ABC's "The Koppel Report: Sex in the Soviet Union" is just what you think it is -- a cheap and titillating way to get viewers to watch a news documentary. But it is also something more.

Because in examining Soviets' views toward this most personal of acts, this hour reveals much of the confusion about individual liberty -- the meaning of it, the limits to it, the appropriate relationship between the individual and the state -- that currently grips that nation in turmoil.

There has been an outpouring of sexual material in the Soviet Union since Gorbachev's glasnost relaxed the strict rules that used to keep a tight rein on behavior. Reports from that country indicate that the people who used to live on the cutting edge by selling political tracts on the street now publish sex manuals.

"Sex in the Soviet Union," which will be on Channel 13 (WJZ) tonight at 10 o'clock, shows the crowds gathering around these vendors, examining their wares. Soft-core porn films are standard fare at so-called video clubs around the country, basement rooms where you pay admission to watch taped movies shown on a TV set.

A photographer who once flouted regulations to take pictures for a Playboy spread on the women of Moscow now finds that anything goes. A heavy metal band appears before its youthful rock crowd with a bevy of topless dancers. Gay men who once maintained strict secrecy now rendezvous in public areas. A gay woman leads a political movement to ensure the protection of alternative lifestyles.

Koppel, in part through interviews with some incisive Soviet experts, finds that Soviets are essentially going overboard, reacting to years of repression. And, beneath the excesses of the public displays, many practical problems remain.

One is the basic lack of privacy as Soviet couples often share their apartments with other families. Pressured by the demands of two jobs, limited economic prospects and a lot of heavy drinking, fully half the marriages, Koppel reports, end in divorce after only one year.

Birth control devices are hard to come by. Abortion is the standard alternative. It does not seem uncommon for a Soviet woman to have had a half dozen or more abortions.

AIDS is now appearing with the same epidemic-like spread it has shown in other countries. Prostitution is a job women turn to more and more often to make extra money and, in some cases, to meet a foreigner who might take them away from the despair of their homeland.

Koppel earnestly reports on all of this in his competent, cool, collected manner. And it is an impressive accumulation of evidence that compellingly proves that an examination of sex in the Soviet Union is a worthwhile endeavor.

What the documentary lacks is a point of view. Eventually, you just feel a bit overwhelmed by the information, which arrives in too many bits and pieces without enough analysis that would put it into some sort of perspective.

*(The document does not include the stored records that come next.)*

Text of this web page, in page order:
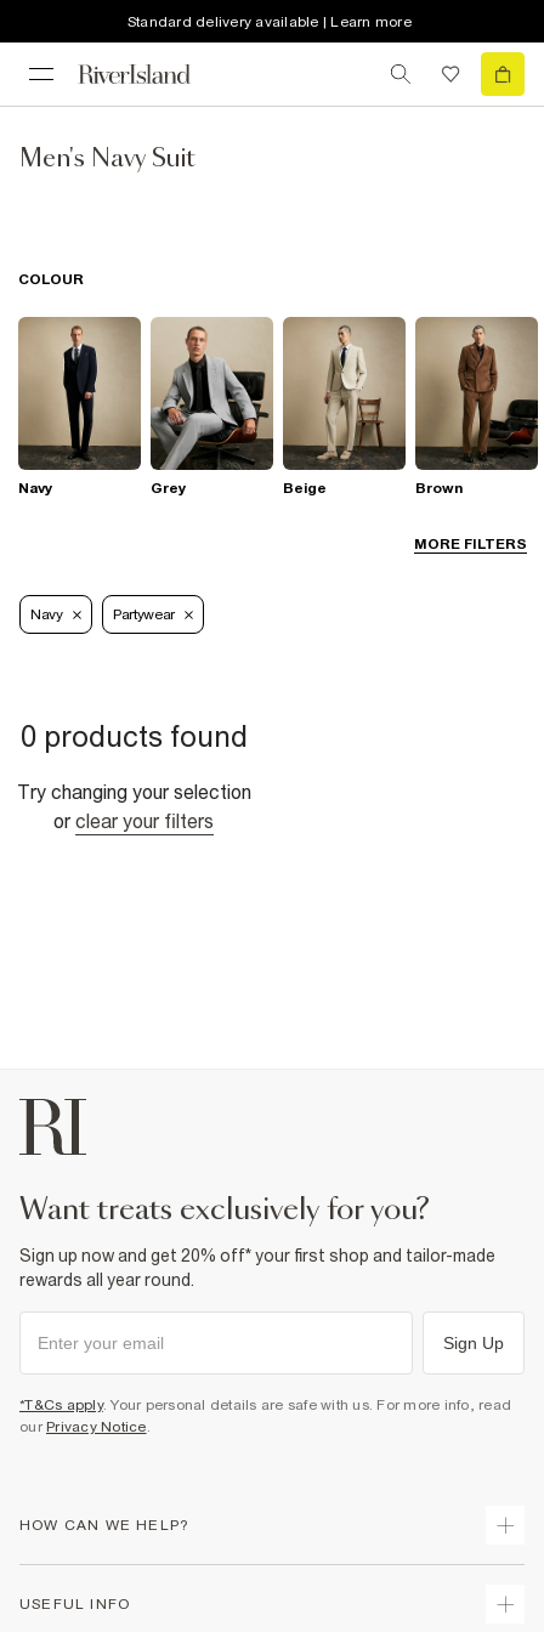
Standard delivery available | Learn more
Men's Navy Suit
MORE FILTERS
COLOUR
Navy Grey Beige Brown
Navy Partywear
0 products found
Try changing your selection
or clear your filters
want treats exclusively for you?
Sign up now and get 20% off* your first shop and tailor-made
rewards all year round.
Sign Up
*T&Cs apply. Your personal details are safe with us. For more info, read
our Privacy Notice.
HOW CAN WE HELP?
USEFUL INFO
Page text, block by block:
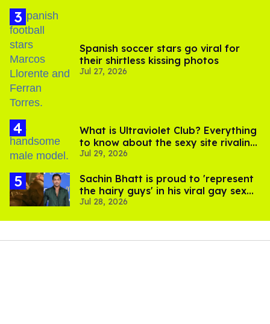
Spanish soccer stars go viral for
their shirtless kissing photos
Jul 27, 2026
What is Ultraviolet Club? Everything
to know about the sexy site rivaling
OnlyFans
Jul 29, 2026
Sachin Bhatt is proud to 'represent
the hairy guys' in his viral gay sex
scenes
Jul 28, 2026
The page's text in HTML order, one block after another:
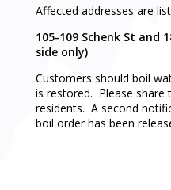
Affected addresses are
105-109 Schenk St and
side only)
Customers should boil
is restored. Please share
residents. A second
boil order has been
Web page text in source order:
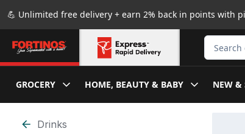
💪 Unlimited free delivery + earn 2% back in points with
Search
GROCERY HOME, BEAUTY & BABY NEW &
Skip to Filter section
Drinks
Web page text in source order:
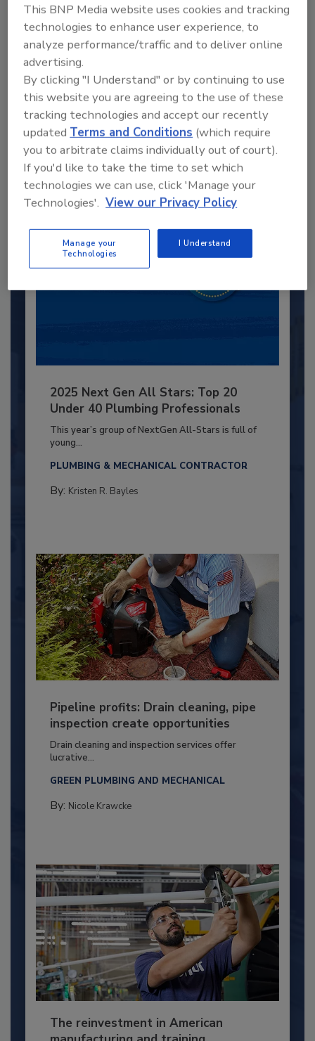
Recommended Content
JOIN TODAY
to unlock your recommendations.
Already have an account? Sign In
2025 Next Gen All Stars: Top 20
Under 40 Plumbing Professionals
This year’s group of NextGen All-Stars is full of
young...
PLUMBING & MECHANICAL CONTRACTOR
By: Kristen R. Bayles
Pipeline profits: Drain cleaning, pipe
inspection create opportunities
Drain cleaning and inspection services offer
lucrative...
GREEN PLUMBING AND MECHANICAL
By: Nicole Krawcke
The reinvestment in American
This BNP Media website uses cookies and tracking
technologies to enhance user experience, to
analyze performance/traffic and to deliver online
advertising.
By clicking "I Understand" or by continuing to use
this website you are agreeing to the use of these
tracking technologies and accept our recently
updatedTerms and Conditions (which require
you to arbitrate claims individually out of court).
If you'd like to take the time to set which
technologies we can use, click 'Manage your
Technologies'. View our Privacy Policy
Manage your
Technologies
I Understand
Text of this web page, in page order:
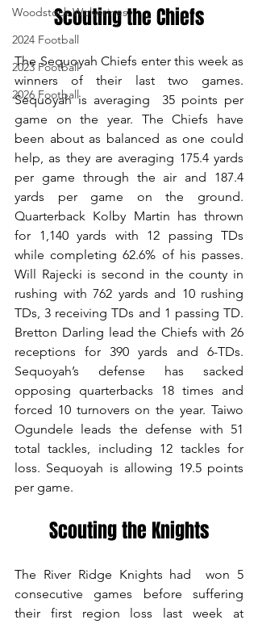
Woodstock Wolverines
2024 Football
2023 Football
2026 Football
Scouting the Chiefs
The Sequoyah Chiefs enter this week as
winners of their last two games.
Sequoyah is averaging  35 points per
game on the year. The Chiefs have
been about as balanced as one could
help, as they are averaging 175.4 yards
per game through the air and 187.4
yards per game on the ground.
Quarterback Kolby Martin has thrown
for 1,140 yards with 12 passing TDs
while completing 62.6% of his passes.
Will Rajecki is second in the county in
rushing with 762 yards and 10 rushing
TDs, 3 receiving TDs and 1 passing TD.
Bretton Darling lead the Chiefs with 26
receptions for 390 yards and 6-TDs.
Sequoyah’s defense has sacked
opposing quarterbacks 18 times and
forced 10 turnovers on the year. Taiwo
Ogundele leads the defense with 51
total tackles, including 12 tackles for
loss. Sequoyah is allowing 19.5 points
per game.
Scouting the Knights
The River Ridge Knights had  won 5
consecutive games before suffering
their first region loss last week at
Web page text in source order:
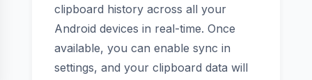
clipboard history across all your
Android devices in real-time. Once
available, you can enable sync in
settings, and your clipboard data will
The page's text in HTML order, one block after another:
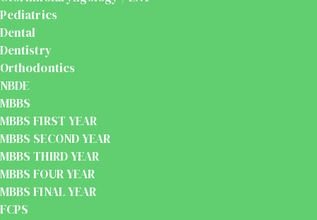
Pediatrics
Dental
Dentistry
Orthodontics
NBDE
MBBS
MBBS FIRST YEAR
MBBS SECOND YEAR
MBBS THIRD YEAR
MBBS FOUR YEAR
MBBS FINAL YEAR
FCPS
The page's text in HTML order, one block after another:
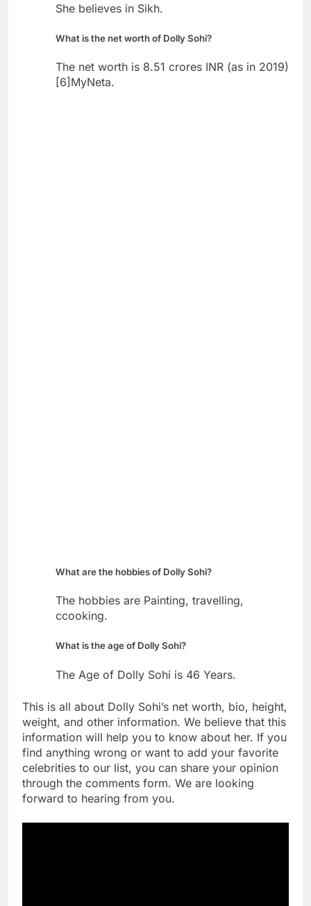
She believes in Sikh.
What is the net worth of Dolly Sohi?
The net worth is 8.51 crores INR (as in 2019)
[6]MyNeta.
What are the hobbies of Dolly Sohi?
The hobbies are Painting, travelling,
ccooking.
What is the age of Dolly Sohi?
The Age of Dolly Sohi is 46 Years.
This is all about Dolly Sohi’s net worth, bio, height,
weight, and other information. We believe that this
information will help you to know about her. If you
find anything wrong or want to add your favorite
celebrities to our list, you can share your opinion
through the comments form. We are looking
forward to hearing from you.
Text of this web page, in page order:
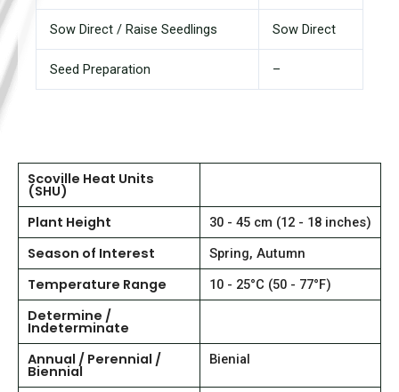
Sow Direct / Raise Seedlings Sow Direct
Seed Preparation –
Scoville Heat Units
(SHU)
Plant Height
30 - 45 cm (12 - 18 inches)
Season of Interest Spring, Autumn
Temperature Range 10 - 25°C (50 - 77°F)
Determine /
Indeterminate
Annual / Perennial /
Biennial
Bienial
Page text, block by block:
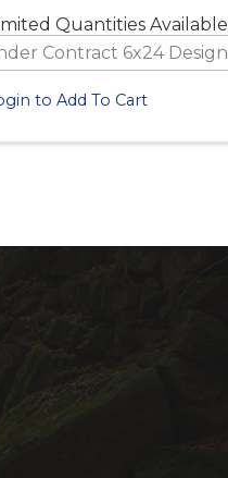
Quantities Available
to Add To Cart
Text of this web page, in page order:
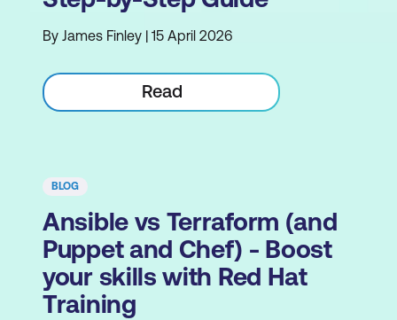
By James Finley | 15 April 2026
Read
BLOG
Ansible vs Terraform (and
Puppet and Chef) - Boost
your skills with Red Hat
Training
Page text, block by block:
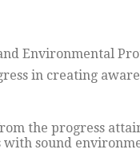
Environmental
in creating
the progress
with sound
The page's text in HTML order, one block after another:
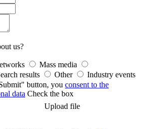
us?
Mass media
results Other
Industry events
button, you consent to the
data Check the box
Upload file
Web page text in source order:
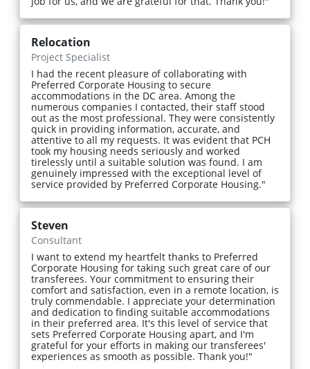
Relocation
Project Specialist
I had the recent pleasure of collaborating with
Preferred Corporate Housing to secure
accommodations in the DC area. Among the
numerous companies I contacted, their staff stood
out as the most professional. They were consistently
quick in providing information, accurate, and
attentive to all my requests. It was evident that PCH
took my housing needs seriously and worked
tirelessly until a suitable solution was found. I am
genuinely impressed with the exceptional level of
service provided by Preferred Corporate Housing."
Steven
Consultant
I want to extend my heartfelt thanks to Preferred
Corporate Housing for taking such great care of our
transferees. Your commitment to ensuring their
comfort and satisfaction, even in a remote location, is
truly commendable. I appreciate your determination
and dedication to finding suitable accommodations
in their preferred area. It's this level of service that
sets Preferred Corporate Housing apart, and I'm
grateful for your efforts in making our transferees'
experiences as smooth as possible. Thank you!"
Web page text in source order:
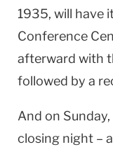
1935, will have
Conference
afterward with
followed by a
And on
closing night –

Then again, that might be the proper portrait of what is happening in the Soviet Union, where all sorts of repressed desires -- sex, nationalism, capitalism -- are emerging so quickly and haphazardly that proper perspective is in even shorter supply than meat in a Moscow food store.

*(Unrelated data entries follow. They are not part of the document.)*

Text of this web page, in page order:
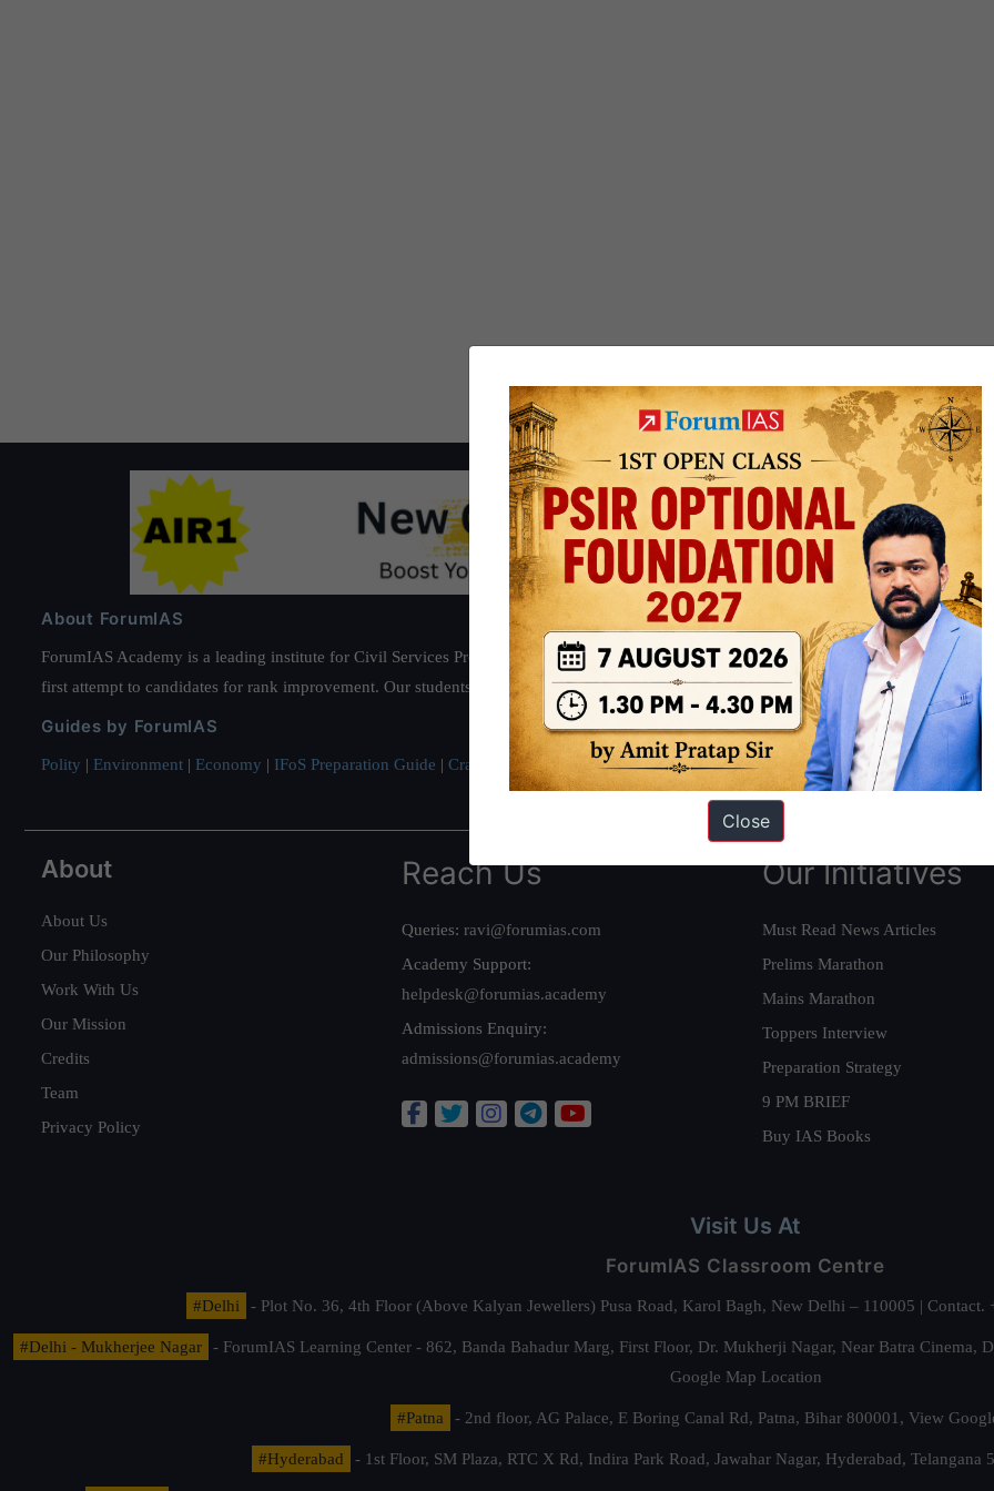
About ForumIAS
ForumIAS Academy is a leading institute for Civil Services Preparation based out of New Delhi. Since 2012, we have helped
first attempt to candidates for rank improvement. Our students have secured IAS AIR 1 4 times in the past 6 years. You can read about
Guides by ForumIAS
Polity | Environment | Economy | IFoS Preparation Guide | Crack IAS in first Attempt|Interview Preparation Guide
About
About Us
Our Philosophy
Work With Us
Our Mission
Credits
Team
Privacy Policy
Reach Us
Queries: ravi@forumias.com
Academy Support:
helpdesk@forumias.academy
Admissions Enquiry:
admissions@forumias.academy
Our Initiatives
Must Read News Articles
Prelims Marathon
Mains Marathon
Toppers Interview
Preparation Strategy
9 PM BRIEF
Buy IAS Books
Visit Us At
ForumIAS Classroom Centre
#Delhi - Plot No. 36, 4th Floor (Above Kalyan Jewellers) Pusa Road, Karol Bagh, New Delhi – 110005 |
#Delhi - Mukherjee Nagar
- ForumIAS Learning Center - 862, Banda Bahadur Marg, First Floor, Dr. Mukherji Nagar, Near Batra
Google Map Location
#Patna - 2nd floor, AG Palace, E Boring Canal Rd, Patna, Bihar 800001, View
#Hyderabad - 1st Floor, SM Plaza, RTC X Rd, Indira Park Road, Jawahar Nagar, Hyderabad, Telangana
Close
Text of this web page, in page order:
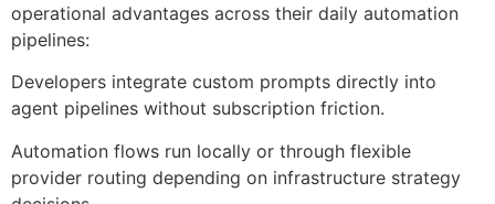
operational advantages across their daily automation
pipelines:
Developers integrate custom prompts directly into
agent pipelines without subscription friction.
Automation flows run locally or through flexible
provider routing depending on infrastructure strategy
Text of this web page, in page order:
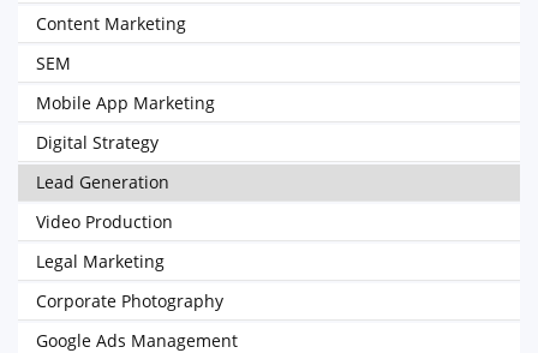
Content Marketing
SEM
Mobile App Marketing
Digital Strategy
Lead Generation
Video Production
Legal Marketing
Corporate Photography
Google Ads Management

There is one touch of irony in this report. To bring it up to American broadcast standards, ABC has to use computer effects to disguise a great deal of nudity. Hidden behind the blurs are not only pictures of the scantily clad in sex clubs and the nude photos openly displayed at kiosks around town, but also many images that were broadcast over Soviet television.

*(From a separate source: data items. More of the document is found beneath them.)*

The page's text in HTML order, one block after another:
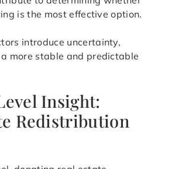
is the most effective option.
introduce uncertainty,
more stable and predictable
Insight:
Redistribution
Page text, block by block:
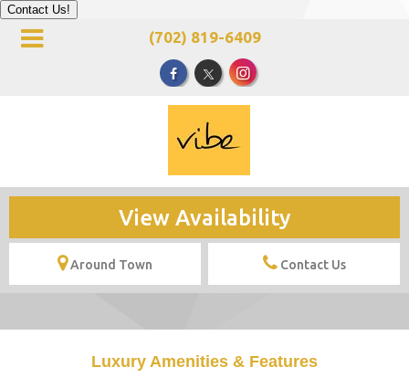
Contact Us!
(702) 819-6409
View Availability
Around Town Contact Us
Luxury Amenities & Features
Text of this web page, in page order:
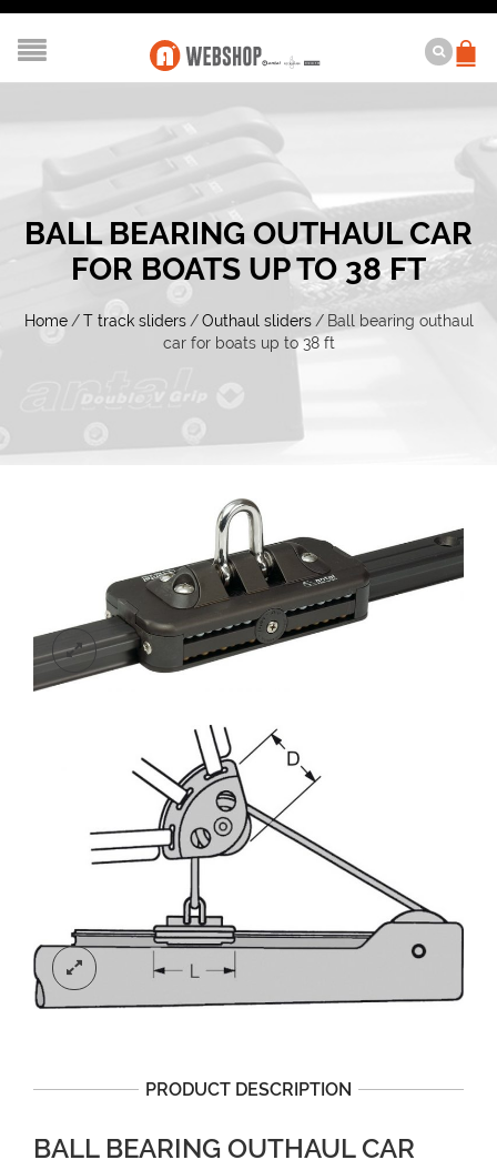
BALL BEARING OUTHAUL CAR
FOR BOATS UP TO 38 FT
Home / T track sliders / Outhaul sliders / Ball bearing outhaul
car for boats up to 38 ft
PRODUCT DESCRIPTION
BALL BEARING OUTHAUL CAR
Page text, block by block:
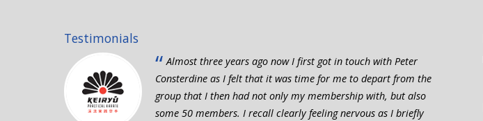
Testimonials
“ Almost three years ago now I first got in touch with Peter
Consterdine as I felt that it was time for me to depart from the
group that I then had not only my membership with, but also
some 50 members. I recall clearly feeling nervous as I briefly
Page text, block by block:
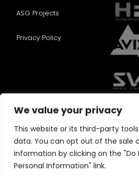
We value your privacy
This website or its third-party
data. You can opt out of the sale
information by clicking on the "Do
Personal Information" link.
ASG Projects
Privacy Policy
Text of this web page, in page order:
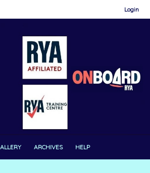
Login
ARCHIVES HELP
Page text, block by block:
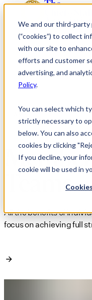
We and our third-
(“cookies”) to collect
with our site to
efforts and customer
advertising, and
Policy.
You can select which
strictly necessary to
below. You can also
cookies by clicking
If you decline, your
cookie will be used in
Teams
All the benefits of
focus on achieving full
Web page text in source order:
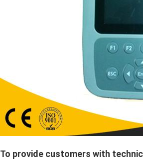
To provide customers with
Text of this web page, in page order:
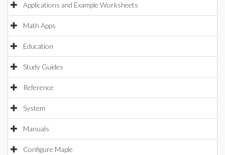
Applications and Example Worksheets
Math Apps
Education
Study Guides
Reference
System
Manuals
Configure Maple

In other words, Russian TV now has more freedom to show nudity than American TV does. That, of course, wouldn't have been true when the hard-line communists were in power.

The Puritan-inspired censors who keep certain parts of the body -- as well as advertisements for condoms -- off of American TV usually wrap themselves in the flag and proclaim their allegiance to apple pie and motherhood. But it turns out that in their quest to ensure that individual desires conform to a state-approved model, they had a lot of allies in the old Kremlin.